►
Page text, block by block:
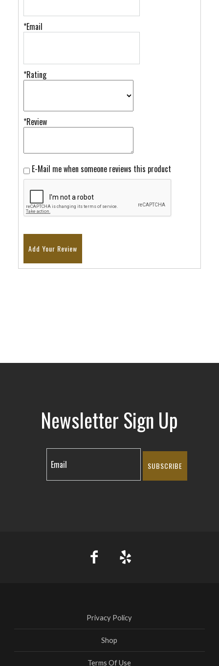
*Email
*Rating
*Review
E-Mail me when someone reviews this product
Add Your Review
Newsletter Sign Up
SUBSCRIBE
Privacy Policy
Shop
Terms Of Use
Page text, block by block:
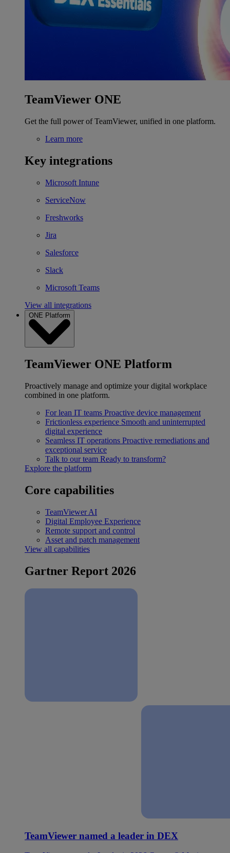
TeamViewer ONE
Get the full power of TeamViewer, unified in one platform.
Learn more
Key integrations
Microsoft Intune
ServiceNow
Freshworks
Jira
Salesforce
Slack
Microsoft Teams
View all integrations
ONE Platform
TeamViewer ONE Platform
Proactively manage and optimize your digital workplace
combined in one platform.
For lean IT teams Proactive device management
Frictionless experience Smooth and uninterrupted
digital experience
Seamless IT operations Proactive remediations and
exceptional service
Talk to our team Ready to transform?
Explore the platform
Core capabilities
TeamViewer AI
Digital Employee Experience
Remote support and control
Asset and patch management
View all capabilities
Gartner Report 2026
TeamViewer named a leader in DEX
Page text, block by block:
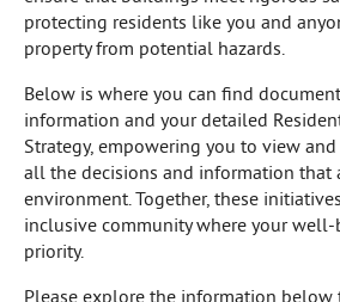
protecting residents like you and
property from potential hazards.
Below is where you can find
information and your detailed
Strategy, empowering you to view
all the decisions and information that
environment. Together, these
inclusive community where your
priority.
Please explore the information
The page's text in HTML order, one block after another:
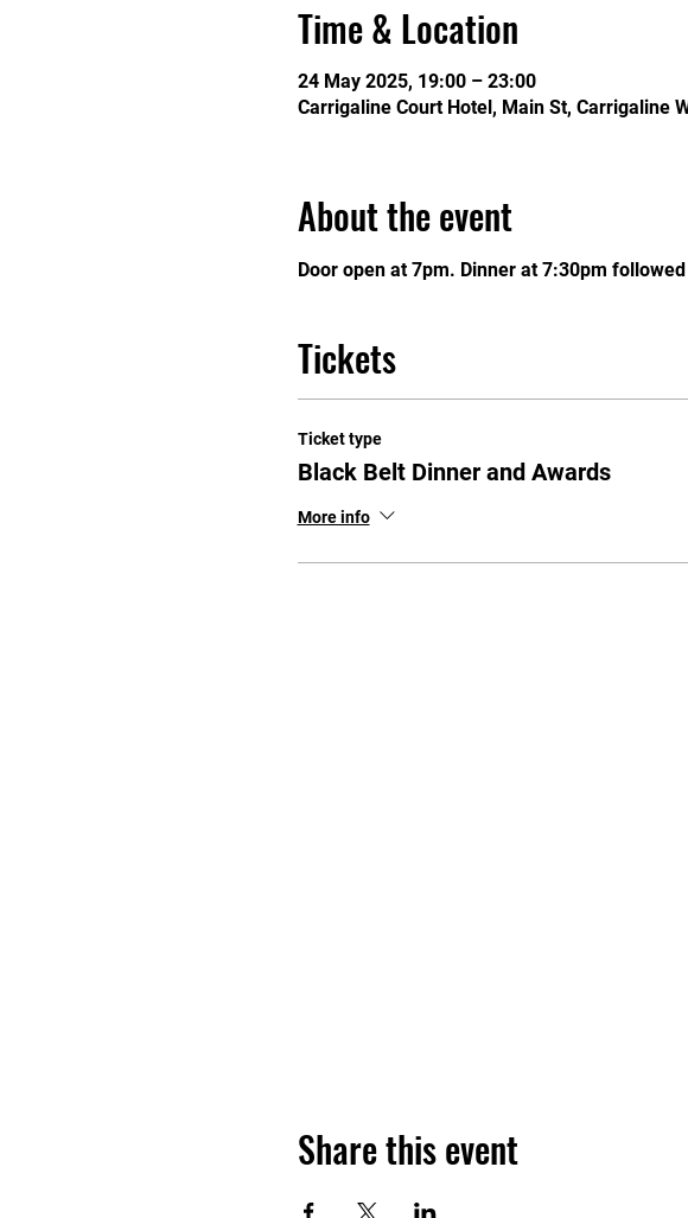
Time & Location
24 May 2025, 19:00 – 23:00
Carrigaline Court Hotel, Main St, Carrigaline
About the event
Door open at 7pm. Dinner at 7:30pm
Tickets
Ticket type
Black Belt Dinner and Awards
More info
Share this event
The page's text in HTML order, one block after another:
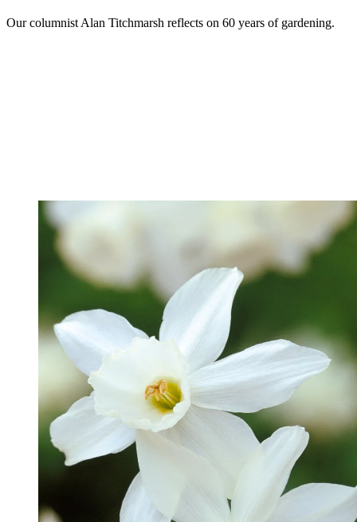
Our columnist Alan Titchmarsh reflects on 60 years of gardening.
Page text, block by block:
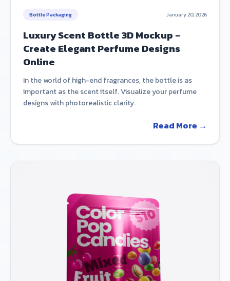
Bottle Packaging January 20, 2026
Luxury Scent Bottle 3D Mockup -
Create Elegant Perfume Designs
Online
In the world of high-end fragrances, the bottle is as
important as the scent itself. Visualize your perfume
designs with photorealistic clarity.
Read More →
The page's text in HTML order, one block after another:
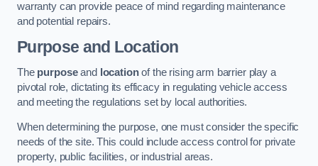
warranty can provide peace of mind regarding maintenance
and potential repairs.
Purpose and Location
The purposeand locationof the rising arm barrier play a
pivotal role, dictating its efficacy in regulating vehicle access
and meeting the regulations set by local authorities.
When determining the purpose, one must consider the specific
needs of the site. This could include access control for private
property, public facilities, or industrial areas.
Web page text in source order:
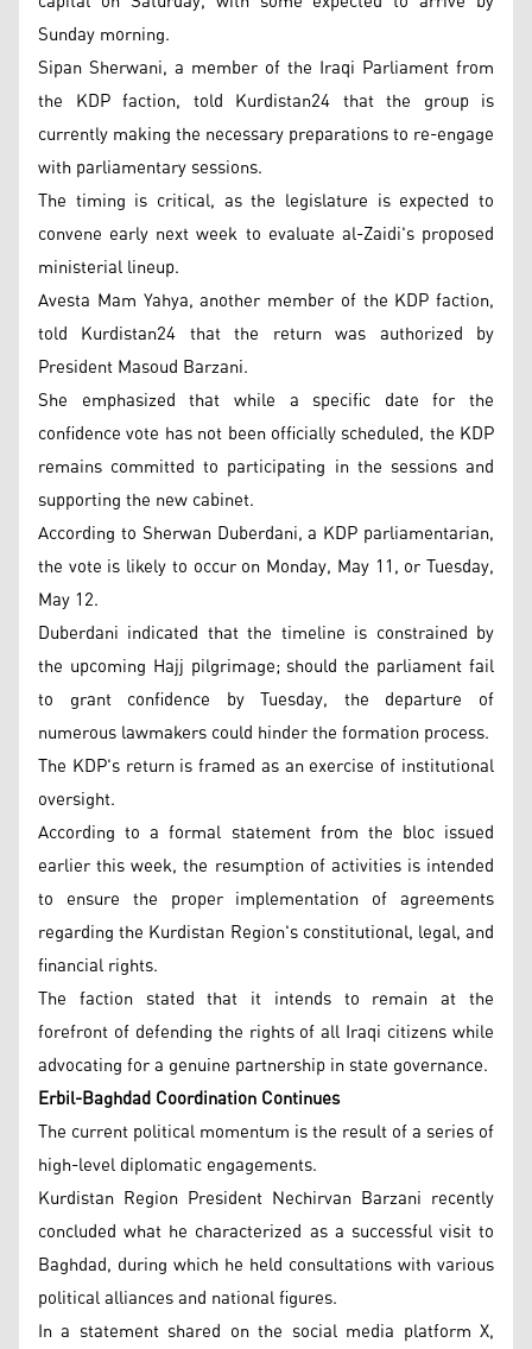
Sunday morning.
Sipan Sherwani, a member of the Iraqi Parliament from
the KDP faction, told Kurdistan24 that the group is
currently making the necessary preparations to re-engage
with parliamentary sessions.
The timing is critical, as the legislature is expected to
convene early next week to evaluate al-Zaidi's proposed
ministerial lineup.
Avesta Mam Yahya, another member of the KDP faction,
told Kurdistan24 that the return was authorized by
President Masoud Barzani.
She emphasized that while a specific date for the
confidence vote has not been officially scheduled, the KDP
remains committed to participating in the sessions and
supporting the new cabinet.
According to Sherwan Duberdani, a KDP parliamentarian,
the vote is likely to occur on Monday, May 11, or Tuesday,
May 12.
Duberdani indicated that the timeline is constrained by
the upcoming Hajj pilgrimage; should the parliament fail
to grant confidence by Tuesday, the departure of
numerous lawmakers could hinder the formation process.
The KDP's return is framed as an exercise of institutional
oversight.
According to a formal statement from the bloc issued
earlier this week, the resumption of activities is intended
to ensure the proper implementation of agreements
regarding the Kurdistan Region's constitutional, legal, and
financial rights.
The faction stated that it intends to remain at the
forefront of defending the rights of all Iraqi citizens while
advocating for a genuine partnership in state governance.
Erbil-Baghdad Coordination Continues
The current political momentum is the result of a series of
high-level diplomatic engagements.
Kurdistan Region President Nechirvan Barzani recently
concluded what he characterized as a successful visit to
Baghdad, during which he held consultations with various
political alliances and national figures.
In a statement shared on the social media platform X,
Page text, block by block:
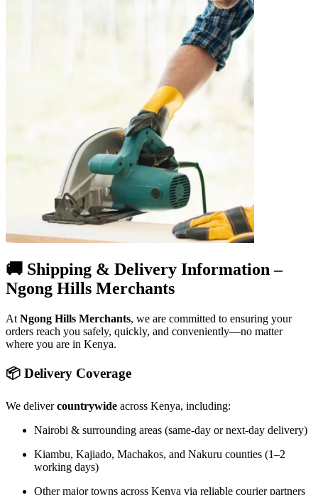
🚚 Shipping & Delivery Information –
Ngong Hills Merchants
At Ngong Hills Merchants, we are committed to ensuring your
orders reach you safely, quickly, and conveniently—no matter
where you are in Kenya.
📦 Delivery Coverage
We delivercountrywide across Kenya, including:
Nairobi & surrounding areas (same-day or next-day delivery)
Kiambu, Kajiado, Machakos, and Nakuru counties (1–2
working days)
Other major towns across Kenya via reliable courier partners
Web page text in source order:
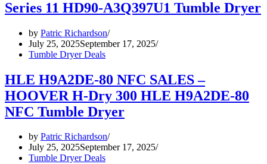
Series 11 HD90-A3Q397U1 Tumble Dryer
by Patric Richardson
July 25, 2025September 17, 2025
Tumble Dryer Deals
HLE H9A2DE-80 NFC SALES –
HOOVER H-Dry 300 HLE H9A2DE-80
NFC Tumble Dryer
by Patric Richardson
July 25, 2025September 17, 2025
Tumble Dryer Deals
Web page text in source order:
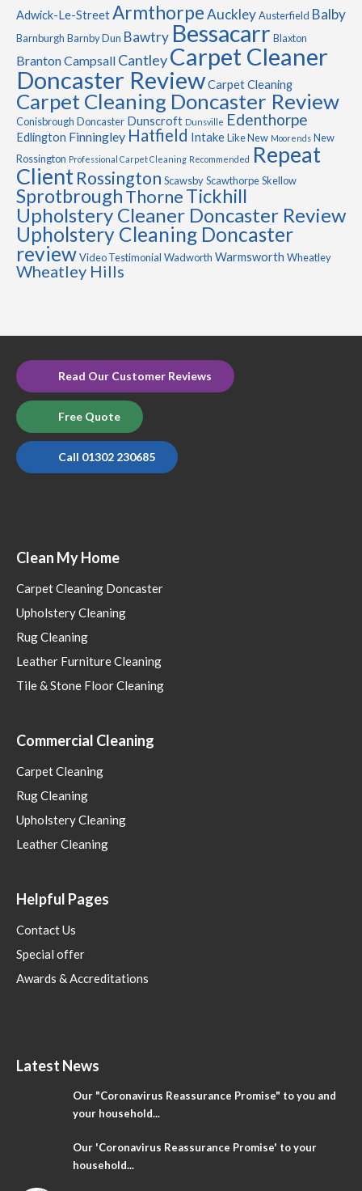
Adwick-Le-StreetArmthorpeAuckleyAusterfield Balby
Barnburgh Barnby Dun Bawtry Bessacarr Blaxton
BrantonCampsall CantleyCarpet Cleaner
Doncaster ReviewCarpet Cleaning
Carpet Cleaning Doncaster Review
Conisbrough Doncaster Dunscroft Dunsville Edenthorpe
Edlington Finningley Hatfield IntakeLike New Moorends New
Rossington Professional Carpet Cleaning Recommended Repeat
ClientRossington ScawsbyScawthorpeSkellow
SprotbroughThorneTickhill
Upholstery Cleaner Doncaster Review
Upholstery Cleaning Doncaster
reviewVideo Testimonial Wadworth Warmsworth Wheatley
Wheatley Hills
Read Our Customer Reviews
Free Quote
Call 01302 230685
Clean My Home
Carpet Cleaning Doncaster
Upholstery Cleaning
Rug Cleaning
Leather Furniture Cleaning
Tile & Stone Floor Cleaning
Commercial Cleaning
Carpet Cleaning
Rug Cleaning
Upholstery Cleaning
Leather Cleaning
Helpful Pages
Contact Us
Special offer
Awards & Accreditations
Latest News
Our "Coronavirus Reassurance Promise" to you and
your household...
Our 'Coronavirus Reassurance Promise' to your
household...
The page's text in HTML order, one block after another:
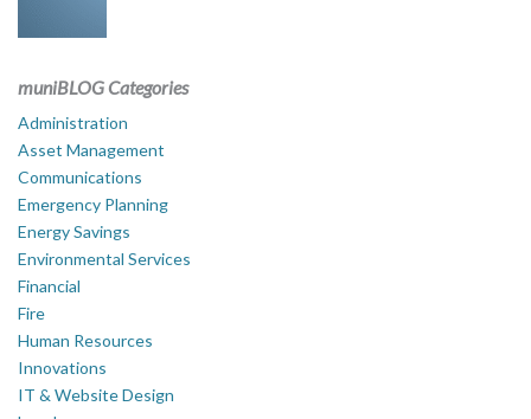
muniBLOG Categories
Administration
Asset Management
Communications
Emergency Planning
Energy Savings
Environmental Services
Financial
Fire
Human Resources
Innovations
IT & Website Design
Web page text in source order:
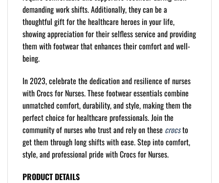
demanding work shifts. Additionally, they can be a
thoughtful gift for the healthcare heroes in your life,
showing appreciation for their selfless service and providing
them with footwear that enhances their comfort and well-
being.
In 2023, celebrate the dedication and resilience of nurses
with Crocs for Nurses. These footwear essentials combine
unmatched comfort, durability, and style, making them the
perfect choice for healthcare professionals. Join the
community of nurses who trust and rely on these crocsto
get them through long shifts with ease. Step into comfort,
style, and professional pride with Crocs for Nurses.
PRODUCT DETAILS
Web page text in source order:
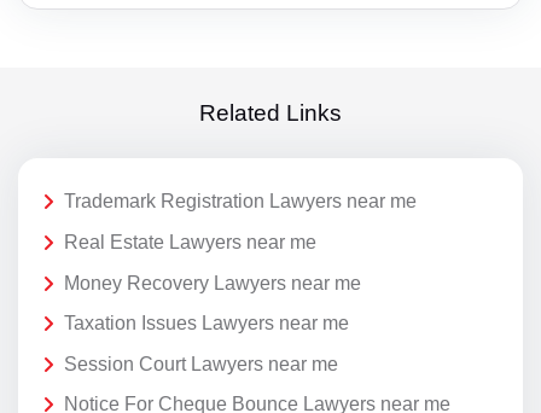
Related Links
Trademark Registration Lawyers near me
Real Estate Lawyers near me
Money Recovery Lawyers near me
Taxation Issues Lawyers near me
Session Court Lawyers near me
Notice For Cheque Bounce Lawyers near me
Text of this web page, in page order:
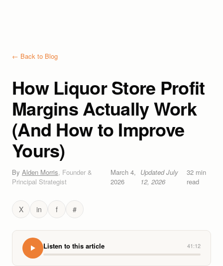
← Back to Blog
How Liquor Store Profit
Margins Actually Work
(And How to Improve
Yours)
By Alden Morris, Founder &
Principal Strategist
March 4,
2026
UpdatedJuly
12, 2026
32 min
read
X in f #
Listen to this article 41:12
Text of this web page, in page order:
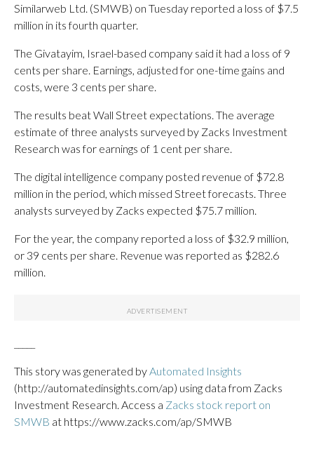
Similarweb Ltd. (SMWB) on Tuesday reported a loss of $7.5
million in its fourth quarter.
The Givatayim, Israel-based company said it had a loss of 9
cents per share. Earnings, adjusted for one-time gains and
costs, were 3 cents per share.
The results beat Wall Street expectations. The average
estimate of three analysts surveyed by Zacks Investment
Research was for earnings of 1 cent per share.
The digital intelligence company posted revenue of $72.8
million in the period, which missed Street forecasts. Three
analysts surveyed by Zacks expected $75.7 million.
For the year, the company reported a loss of $32.9 million,
or 39 cents per share. Revenue was reported as $282.6
million.
This story was generated by Automated Insights
(http://automatedinsights.com/ap) using data from Zacks
Investment Research. Access a Zacks stock report on
SMWB at https://www.zacks.com/ap/SMWB
◄
Your reply must match the data above line for line, except that it holds no pictures.

Page text, block by block:
*Email
*Rating
*Review
E-Mail me when someone reviews this product
Add Your Review
Newsletter Sign Up
SUBSCRIBE
Privacy Policy
Shop
Terms Of Use
Page text, block by block:
TeamViewer ONE
Get the full power of TeamViewer, unified in one platform.
Learn more
Key integrations
Microsoft Intune
ServiceNow
Freshworks
Jira
Salesforce
Slack
Microsoft Teams
View all integrations
ONE Platform
TeamViewer ONE Platform
Proactively manage and optimize your digital workplace
combined in one platform.
For lean IT teams Proactive device management
Frictionless experience Smooth and uninterrupted
digital experience
Seamless IT operations Proactive remediations and
exceptional service
Talk to our team Ready to transform?
Explore the platform
Core capabilities
TeamViewer AI
Digital Employee Experience
Remote support and control
Asset and patch management
View all capabilities
Gartner Report 2026
TeamViewer named a leader in DEX
Page text, block by block:
protecting residents like you and
property from potential hazards.
Below is where you can find
information and your detailed
Strategy, empowering you to view
all the decisions and information that
environment. Together, these
inclusive community where your
priority.
Please explore the information
The page's text in HTML order, one block after another:
Time & Location
24 May 2025, 19:00 – 23:00
Carrigaline Court Hotel, Main St, Carrigaline
About the event
Door open at 7pm. Dinner at 7:30pm
Tickets
Ticket type
Black Belt Dinner and Awards
More info
Share this event
The page's text in HTML order, one block after another:
Our columnist Alan Titchmarsh reflects on 60 years of gardening.
Page text, block by block:
Bottle Packaging January 20, 2026
Luxury Scent Bottle 3D Mockup -
Create Elegant Perfume Designs
Online
In the world of high-end fragrances, the bottle is as
important as the scent itself. Visualize your perfume
designs with photorealistic clarity.
Read More →
The page's text in HTML order, one block after another:
warranty can provide peace of mind regarding maintenance
and potential repairs.
Purpose and Location
The purposeand locationof the rising arm barrier play a
pivotal role, dictating its efficacy in regulating vehicle access
and meeting the regulations set by local authorities.
When determining the purpose, one must consider the specific
needs of the site. This could include access control for private
property, public facilities, or industrial areas.
Web page text in source order:
Sunday morning.
Sipan Sherwani, a member of the Iraqi Parliament from
the KDP faction, told Kurdistan24 that the group is
currently making the necessary preparations to re-engage
with parliamentary sessions.
The timing is critical, as the legislature is expected to
convene early next week to evaluate al-Zaidi's proposed
ministerial lineup.
Avesta Mam Yahya, another member of the KDP faction,
told Kurdistan24 that the return was authorized by
President Masoud Barzani.
She emphasized that while a specific date for the
confidence vote has not been officially scheduled, the KDP
remains committed to participating in the sessions and
supporting the new cabinet.
According to Sherwan Duberdani, a KDP parliamentarian,
the vote is likely to occur on Monday, May 11, or Tuesday,
May 12.
Duberdani indicated that the timeline is constrained by
the upcoming Hajj pilgrimage; should the parliament fail
to grant confidence by Tuesday, the departure of
numerous lawmakers could hinder the formation process.
The KDP's return is framed as an exercise of institutional
oversight.
According to a formal statement from the bloc issued
earlier this week, the resumption of activities is intended
to ensure the proper implementation of agreements
regarding the Kurdistan Region's constitutional, legal, and
financial rights.
The faction stated that it intends to remain at the
forefront of defending the rights of all Iraqi citizens while
advocating for a genuine partnership in state governance.
Erbil-Baghdad Coordination Continues
The current political momentum is the result of a series of
high-level diplomatic engagements.
Kurdistan Region President Nechirvan Barzani recently
concluded what he characterized as a successful visit to
Baghdad, during which he held consultations with various
political alliances and national figures.
In a statement shared on the social media platform X,
Page text, block by block:
🚚 Shipping & Delivery Information –
Ngong Hills Merchants
At Ngong Hills Merchants, we are committed to ensuring your
orders reach you safely, quickly, and conveniently—no matter
where you are in Kenya.
📦 Delivery Coverage
We delivercountrywide across Kenya, including:
Nairobi & surrounding areas (same-day or next-day delivery)
Kiambu, Kajiado, Machakos, and Nakuru counties (1–2
working days)
Other major towns across Kenya via reliable courier partners
Web page text in source order:
Series 11 HD90-A3Q397U1 Tumble Dryer
by Patric Richardson
July 25, 2025September 17, 2025
Tumble Dryer Deals
HLE H9A2DE-80 NFC SALES –
HOOVER H-Dry 300 HLE H9A2DE-80
NFC Tumble Dryer
by Patric Richardson
July 25, 2025September 17, 2025
Tumble Dryer Deals
Web page text in source order:
Adwick-Le-StreetArmthorpeAuckleyAusterfield Balby
Barnburgh Barnby Dun Bawtry Bessacarr Blaxton
BrantonCampsall CantleyCarpet Cleaner
Doncaster ReviewCarpet Cleaning
Carpet Cleaning Doncaster Review
Conisbrough Doncaster Dunscroft Dunsville Edenthorpe
Edlington Finningley Hatfield IntakeLike New Moorends New
Rossington Professional Carpet Cleaning Recommended Repeat
ClientRossington ScawsbyScawthorpeSkellow
SprotbroughThorneTickhill
Upholstery Cleaner Doncaster Review
Upholstery Cleaning Doncaster
reviewVideo Testimonial Wadworth Warmsworth Wheatley
Wheatley Hills
Read Our Customer Reviews
Free Quote
Call 01302 230685
Clean My Home
Carpet Cleaning Doncaster
Upholstery Cleaning
Rug Cleaning
Leather Furniture Cleaning
Tile & Stone Floor Cleaning
Commercial Cleaning
Carpet Cleaning
Rug Cleaning
Upholstery Cleaning
Leather Cleaning
Helpful Pages
Contact Us
Special offer
Awards & Accreditations
Latest News
Our "Coronavirus Reassurance Promise" to you and
your household...
Our 'Coronavirus Reassurance Promise' to your
household...
The page's text in HTML order, one block after another:
muniBLOG Categories
Administration
Asset Management
Communications
Emergency Planning
Energy Savings
Environmental Services
Financial
Fire
Human Resources
Innovations
IT & Website Design
Web page text in source order:
demanding work shifts. Additionally, they can be a
thoughtful gift for the healthcare heroes in your life,
showing appreciation for their selfless service and providing
them with footwear that enhances their comfort and well-
being.
In 2023, celebrate the dedication and resilience of nurses
with Crocs for Nurses. These footwear essentials combine
unmatched comfort, durability, and style, making them the
perfect choice for healthcare professionals. Join the
community of nurses who trust and rely on these crocsto
get them through long shifts with ease. Step into comfort,
style, and professional pride with Crocs for Nurses.
PRODUCT DETAILS
Web page text in source order:
Related Links
Trademark Registration Lawyers near me
Real Estate Lawyers near me
Money Recovery Lawyers near me
Taxation Issues Lawyers near me
Session Court Lawyers near me
Notice For Cheque Bounce Lawyers near me
Text of this web page, in page order:
← Back to Blog
How Liquor Store Profit
Margins Actually Work
(And How to Improve
Yours)
By Alden Morris, Founder &
Principal Strategist
March 4,
2026
UpdatedJuly
12, 2026
32 min
read
X in f #
Listen to this article 41:12
Text of this web page, in page order:
Similarweb Ltd. (SMWB) on Tuesday reported a loss of $7.5
million in its fourth quarter.
The Givatayim, Israel-based company said it had a loss of 9
cents per share. Earnings, adjusted for one-time gains and
costs, were 3 cents per share.
The results beat Wall Street expectations. The average
estimate of three analysts surveyed by Zacks Investment
Research was for earnings of 1 cent per share.
The digital intelligence company posted revenue of $72.8
million in the period, which missed Street forecasts. Three
analysts surveyed by Zacks expected $75.7 million.
For the year, the company reported a loss of $32.9 million,
or 39 cents per share. Revenue was reported as $282.6
million.
This story was generated by Automated Insights
(http://automatedinsights.com/ap) using data from Zacks
Investment Research. Access a Zacks stock report on
SMWB at https://www.zacks.com/ap/SMWB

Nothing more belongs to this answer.